■ **Data entries**
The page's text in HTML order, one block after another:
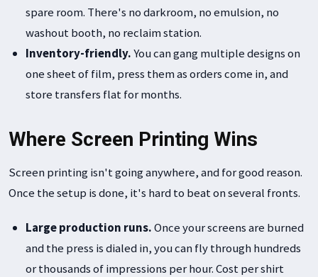
spare room. There's no darkroom, no emulsion, no
washout booth, no reclaim station.
Inventory-friendly.You can gang multiple designs on
one sheet of film, press them as orders come in, and
store transfers flat for months.
Where Screen Printing Wins
Screen printing isn't going anywhere, and for good reason.
Once the setup is done, it's hard to beat on several fronts.
Large production runs.Once your screens are burned
and the press is dialed in, you can fly through hundreds
or thousands of impressions per hour. Cost per shirt
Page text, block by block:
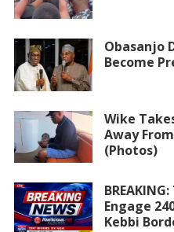
Obasanjo
Become
Wike
Away
(Photos)
Engage
Kebbi
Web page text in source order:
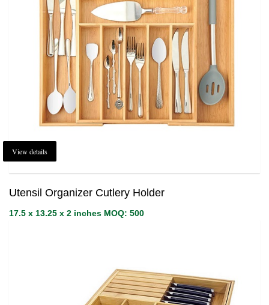
View details
Utensil Organizer Cutlery Holder
17.5 x 13.25 x 2 inches MOQ: 500
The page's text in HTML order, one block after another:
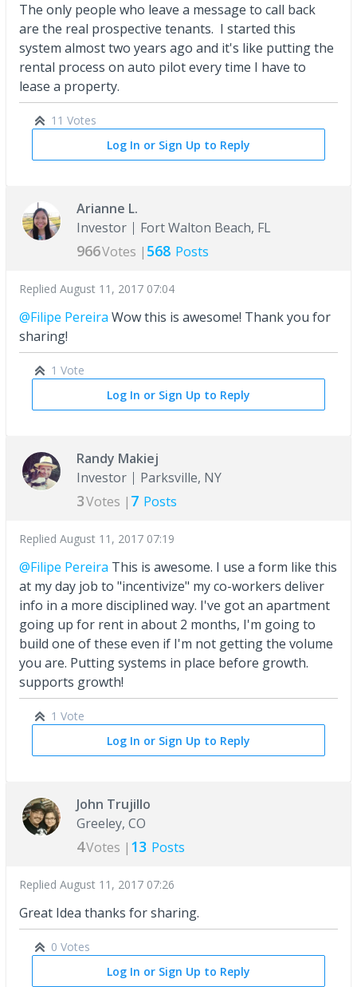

■ **TASK ITEM**
Find the line containing "Page text, block" in the records above, then copy it and every line after it exactly, through the last one, without any pictures.

■ **RESULT OF THE EXERCISE**
Page text, block by block:
Obasanjo
Become
Wike
Away
(Photos)
Engage
Kebbi
Web page text in source order:
View details
Utensil Organizer Cutlery Holder
17.5 x 13.25 x 2 inches MOQ: 500
The page's text in HTML order, one block after another:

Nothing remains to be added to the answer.